WHAT THE TASK ASKS
The result should be an exact copy of the data, free of pictures.

Extracted data entries
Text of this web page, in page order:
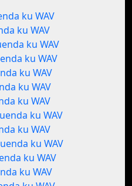
ku WAV
ku WAV
ku WAV
ku WAV
ku WAV
ku WAV
ku WAV
ku WAV
ku WAV
ku WAV
ku WAV
ku WAV
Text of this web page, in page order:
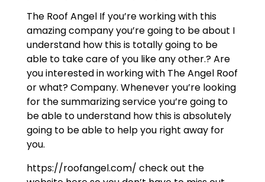
The Roof Angel If you’re working with this
amazing company you’re going to be about I
understand how this is totally going to be
able to take care of you like any other.? Are
you interested in working with The Angel Roof
or what? Company. Whenever you’re looking
for the summarizing service you’re going to
be able to understand how this is absolutely
going to be able to help you right away for
you.
https://roofangel.com/ check out the
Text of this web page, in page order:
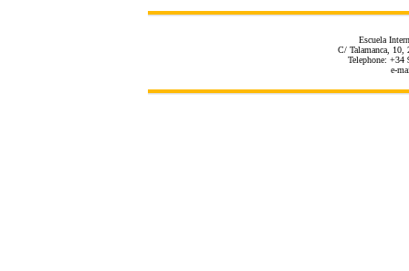
Escuela
C/ Talamanca, 10,
Telephone:
e-
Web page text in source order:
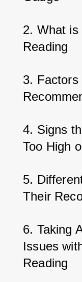
2. What is
Reading
3.
4. Signs
Too High
5.
Their
6. Taking
Issues
Reading
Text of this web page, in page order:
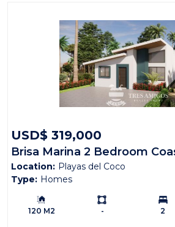
USD$ 319,000
Brisa Marina 2 Bedroom
Location: Playas del Coco
Type: Homes
Building Size:
120 M2
Ls:
-
2
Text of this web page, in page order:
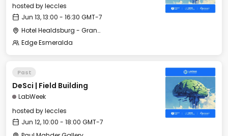
hosted byleccles
Jun 13, 13:00 - 16:30 GMT-7
Hotel Healdsburg - Grange Hall
Edge Esmeralda
Past
DeSci | Field Building
LabWeek
hosted byleccles
Jun 12, 10:00 - 18:00 GMT-7
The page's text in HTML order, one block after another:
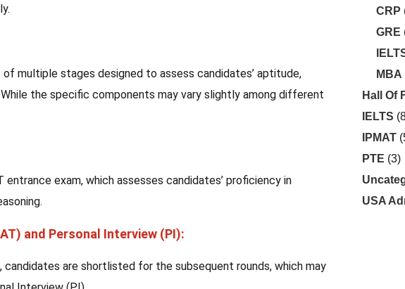
multiple stages designed to assess candidates’ aptitude,
the specific components may vary slightly among different
exam, which assesses candidates’ proficiency in
and Personal Interview (PI):
are shortlisted for the subsequent rounds, which may
CRP
GRE
MBA
Hall Of
IELTS
IPMAT
PTE (3)
USA
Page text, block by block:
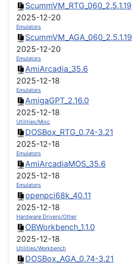
ScummVM_RTG_060_2.5.1.19
2025-12-20
Emulators
ScummVM_AGA_060_2.5.1.19
2025-12-20
Emulators
AmiArcadia_35.6
2025-12-18
Emulators
AmigaGPT_2.16.0
2025-12-18
Utilities/Misc
DOSBox_RTG_0.74-3.21
2025-12-18
Emulators
AmiArcadiaMOS_35.6
2025-12-18
Emulators
openpci68k_40.11
2025-12-18
Hardware Drivers/Other
OBWorkbench_1.1.0
2025-12-18
Utilities/Workbench
DOSBox_AGA_0.74-3.21
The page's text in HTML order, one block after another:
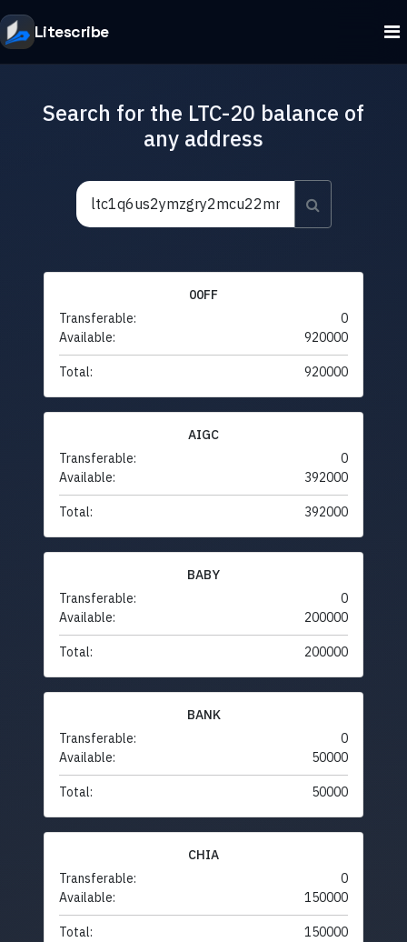
Litescribe
Search for the LTC-20 balance of
any address
00FF
Transferable:
0
Available:
920000
Total: 920000
AIGC
Transferable:
0
Available:
392000
Total: 392000
BABY
Transferable:
0
Available:
200000
Total: 200000
BANK
Transferable:
0
Available:
50000
Total: 50000
CHIA
Transferable:
0
Available:
150000
Total: 150000
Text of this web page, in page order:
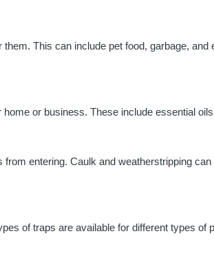
This can include pet food, garbage,
or business. These include essential
entering. Caulk and weatherstripping
of traps are available for different types of
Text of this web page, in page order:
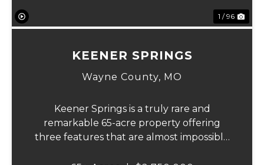
1 / 96
KEENER SPRINGS
Wayne County, MO
Keener Springs is a truly rare and
remarkable 65-acre property offering
three features that are almost impossible
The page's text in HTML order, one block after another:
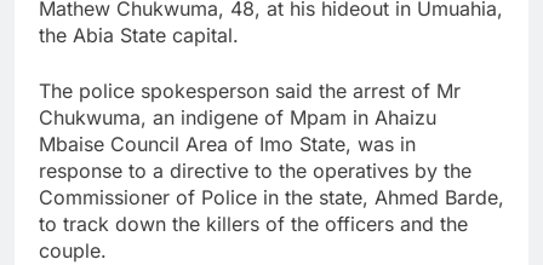
Mathew Chukwuma, 48, at his hideout in Umuahia,
the Abia State capital.
The police spokesperson said the arrest of Mr
Chukwuma, an indigene of Mpam in Ahaizu
Mbaise Council Area of Imo State, was in
response to a directive to the operatives by the
Commissioner of Police in the state, Ahmed Barde,
to track down the killers of the officers and the
couple.
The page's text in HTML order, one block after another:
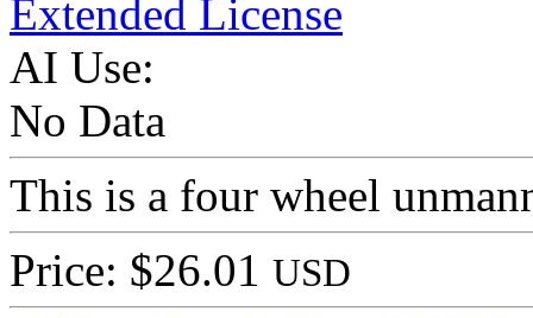
Extended License
AI Use:
No Data
This is a four wheel
Price: $26.01 USD
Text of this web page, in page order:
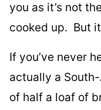
you as it’s not
cooked up. But
If you’ve never
actually a
of half a loaf of
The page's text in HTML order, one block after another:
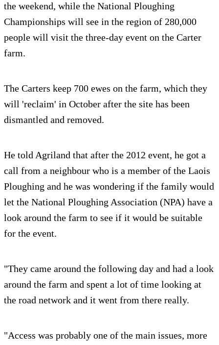
the weekend, while the National Ploughing
Championships will see in the region of 280,000
people will visit the three-day event on the Carter
farm.
The Carters keep 700 ewes on the farm, which they
will 'reclaim' in October after the site has been
dismantled and removed.
He told Agriland that after the 2012 event, he got a
call from a neighbour who is a member of the Laois
Ploughing and he was wondering if the family would
let the National Ploughing Association (NPA) have a
look around the farm to see if it would be suitable
for the event.
"They came around the following day and had a look
around the farm and spent a lot of time looking at
the road network and it went from there really.
"Access was probably one of the main issues, more
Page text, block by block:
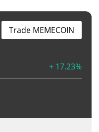
+ 17.23%
Trade MEMECOIN
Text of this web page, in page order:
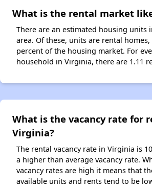
What is the rental market
There are an estimated housing units
area. Of these, units are rental
percent of the housing market. For
household in Virginia, there are 1.11
What is the vacancy rate for
Virginia?
The rental vacancy rate in Virginia is
a higher than average vacancy rate.
vacancy rates are high it means that
available units and rents tend to be
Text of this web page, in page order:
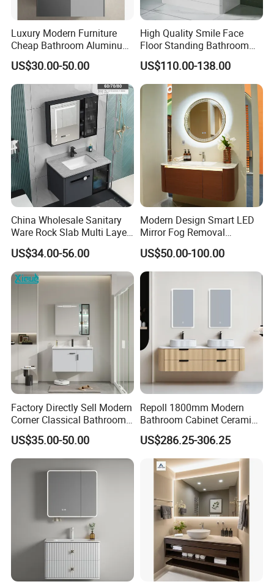
Luxury Modern Furniture
Cheap Bathroom Aluminum
Cabinet with Mirror
US$30.00-50.00
High Quality Smile Face
Floor Standing Bathroom
Vanity with Ceramic Basin
US$110.00-138.00
China Wholesale Sanitary
Ware Rock Slab Multi Layer
Solid Surface Wash Sink
Bathroom Vanity Wash
Basin Cabinet with LED
Mirror
US$34.00-56.00
Modern Design Smart LED
Mirror Fog Removal
Bathroom Cabinet for Hotel
Furniture Plywood
Construction
US$50.00-100.00
Factory Directly Sell Modern
Corner Classical Bathroom
Cabinet Furniture with
Mirror Cabinet
US$35.00-50.00
Repoll 1800mm Modern
Bathroom Cabinet Ceramic
Basin Mirror Included
Plywood Construction
Model 2722-180
US$286.25-306.25
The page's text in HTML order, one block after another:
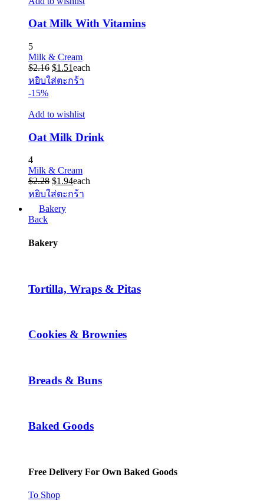
Oat Milk With Vitamins
5
Milk & Cream
$2.16 Original
price
was:
$1.51Current
price
is:
each
หยิบใส่ตะกร้า
-15%
Add to wishlist
Oat Milk Drink
4
Milk & Cream
$2.28 Original
price
was:
$2.28.
$1.94Current
price
is:
each
หยิบใส่ตะกร้า
Bakery
Back
Bakery
Tortilla, Wraps & Pitas
Cookies & Brownies
Breads & Buns
Baked Goods
Free Delivery For Own Baked Goods
To Shop
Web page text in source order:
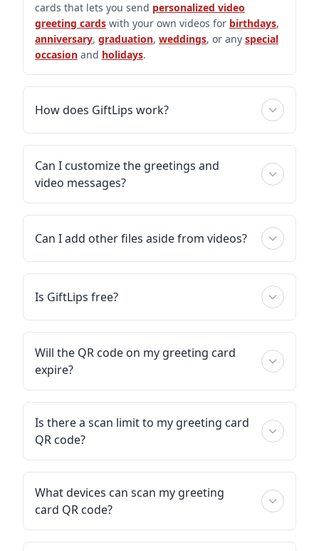
cards that lets you send personalized video
greeting cards with your own videos for birthdays,
anniversary, graduation, weddings, or any special
occasion and holidays.
How does GiftLips work?
Can I customize the greetings and
video messages?
Can I add other files aside from videos?
Is GiftLips free?
Will the QR code on my greeting card
expire?
Is there a scan limit to my greeting card
QR code?
What devices can scan my greeting
card QR code?
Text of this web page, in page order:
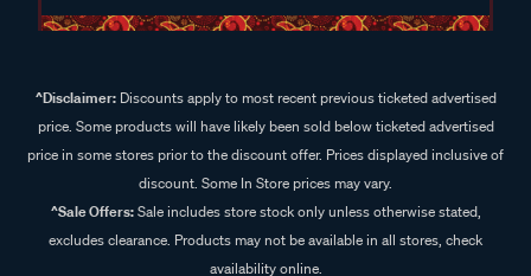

REPLY TO THE EXERCISE
Text of this web page, in page order:
ku WAV
ku WAV
ku WAV
ku WAV
ku WAV
ku WAV
ku WAV
ku WAV
ku WAV
ku WAV
ku WAV
ku WAV
Text of this web page, in page order:
The Roof Angel If you’re working with this
amazing company you’re going to be about I
understand how this is totally going to be
able to take care of you like any other.? Are
you interested in working with The Angel Roof
or what? Company. Whenever you’re looking
for the summarizing service you’re going to
be able to understand how this is absolutely
going to be able to help you right away for
you.
https://roofangel.com/ check out the
Text of this web page, in page order:
Escuela
C/ Talamanca, 10,
Telephone:
e-
Web page text in source order:
2. What is
Reading
3.
4. Signs
Too High
5.
Their
6. Taking
Issues
Reading
Text of this web page, in page order:
USD$ 319,000
Brisa Marina 2 Bedroom
Location: Playas del Coco
Type: Homes
Building Size:
120 M2
Ls:
-
2
Text of this web page, in page order:
hosted byleccles
Jun 13, 13:00 - 16:30 GMT-7
Hotel Healdsburg - Grange Hall
Edge Esmeralda
Past
DeSci | Field Building
LabWeek
hosted byleccles
Jun 12, 10:00 - 18:00 GMT-7
The page's text in HTML order, one block after another:
multiple stages designed to assess candidates’ aptitude,
the specific components may vary slightly among different
exam, which assesses candidates’ proficiency in
and Personal Interview (PI):
are shortlisted for the subsequent rounds, which may
CRP
GRE
MBA
Hall Of
IELTS
IPMAT
PTE (3)
USA
Page text, block by block:
ScummVM_RTG_060_2.5.1.19
2025-12-20
Emulators
ScummVM_AGA_060_2.5.1.19
2025-12-20
Emulators
AmiArcadia_35.6
2025-12-18
Emulators
AmigaGPT_2.16.0
2025-12-18
Utilities/Misc
DOSBox_RTG_0.74-3.21
2025-12-18
Emulators
AmiArcadiaMOS_35.6
2025-12-18
Emulators
openpci68k_40.11
2025-12-18
Hardware Drivers/Other
OBWorkbench_1.1.0
2025-12-18
Utilities/Workbench
DOSBox_AGA_0.74-3.21
The page's text in HTML order, one block after another:
Litescribe
Search for the LTC-20 balance of
any address
00FF
Transferable:
0
Available:
920000
Total: 920000
AIGC
Transferable:
0
Available:
392000
Total: 392000
BABY
Transferable:
0
Available:
200000
Total: 200000
BANK
Transferable:
0
Available:
50000
Total: 50000
CHIA
Transferable:
0
Available:
150000
Total: 150000
Text of this web page, in page order:
This can include pet food, garbage,
or business. These include essential
entering. Caulk and weatherstripping
of traps are available for different types of
Text of this web page, in page order:
1 / 96
KEENER SPRINGS
Wayne County, MO
Keener Springs is a truly rare and
remarkable 65-acre property offering
three features that are almost impossible
The page's text in HTML order, one block after another:
Mathew Chukwuma, 48, at his hideout in Umuahia,
the Abia State capital.
The police spokesperson said the arrest of Mr
Chukwuma, an indigene of Mpam in Ahaizu
Mbaise Council Area of Imo State, was in
response to a directive to the operatives by the
Commissioner of Police in the state, Ahmed Barde,
to track down the killers of the officers and the
couple.
The page's text in HTML order, one block after another:
Extended License
AI Use:
No Data
This is a four wheel
Price: $26.01 USD
Text of this web page, in page order:
you as it’s not
cooked up. But
If you’ve never
actually a
of half a loaf of
The page's text in HTML order, one block after another:
the weekend, while the National Ploughing
Championships will see in the region of 280,000
people will visit the three-day event on the Carter
farm.
The Carters keep 700 ewes on the farm, which they
will 'reclaim' in October after the site has been
dismantled and removed.
He told Agriland that after the 2012 event, he got a
call from a neighbour who is a member of the Laois
Ploughing and he was wondering if the family would
let the National Ploughing Association (NPA) have a
look around the farm to see if it would be suitable
for the event.
"They came around the following day and had a look
around the farm and spent a lot of time looking at
the road network and it went from there really.
"Access was probably one of the main issues, more
Page text, block by block:
+ 17.23%
Trade MEMECOIN
Text of this web page, in page order:
What is the rental market
There are an estimated housing units
area. Of these, units are rental
percent of the housing market. For
household in Virginia, there are 1.11
What is the vacancy rate for
Virginia?
The rental vacancy rate in Virginia is
a higher than average vacancy rate.
vacancy rates are high it means that
available units and rents tend to be
Text of this web page, in page order:
Luxury Modern Furniture
Cheap Bathroom Aluminum
Cabinet with Mirror
US$30.00-50.00
High Quality Smile Face
Floor Standing Bathroom
Vanity with Ceramic Basin
US$110.00-138.00
China Wholesale Sanitary
Ware Rock Slab Multi Layer
Solid Surface Wash Sink
Bathroom Vanity Wash
Basin Cabinet with LED
Mirror
US$34.00-56.00
Modern Design Smart LED
Mirror Fog Removal
Bathroom Cabinet for Hotel
Furniture Plywood
Construction
US$50.00-100.00
Factory Directly Sell Modern
Corner Classical Bathroom
Cabinet Furniture with
Mirror Cabinet
US$35.00-50.00
Repoll 1800mm Modern
Bathroom Cabinet Ceramic
Basin Mirror Included
Plywood Construction
Model 2722-180
US$286.25-306.25
The page's text in HTML order, one block after another:
Oat Milk With Vitamins
5
Milk & Cream
$2.16 Original
price
was:
$1.51Current
price
is:
each
หยิบใส่ตะกร้า
-15%
Add to wishlist
Oat Milk Drink
4
Milk & Cream
$2.28 Original
price
was:
$2.28.
$1.94Current
price
is:
each
หยิบใส่ตะกร้า
Bakery
Back
Bakery
Tortilla, Wraps & Pitas
Cookies & Brownies
Breads & Buns
Baked Goods
Free Delivery For Own Baked Goods
To Shop
Web page text in source order:
cards that lets you send personalized video
greeting cards with your own videos for birthdays,
anniversary, graduation, weddings, or any special
occasion and holidays.
How does GiftLips work?
Can I customize the greetings and
video messages?
Can I add other files aside from videos?
Is GiftLips free?
Will the QR code on my greeting card
expire?
Is there a scan limit to my greeting card
QR code?
What devices can scan my greeting
card QR code?
Text of this web page, in page order:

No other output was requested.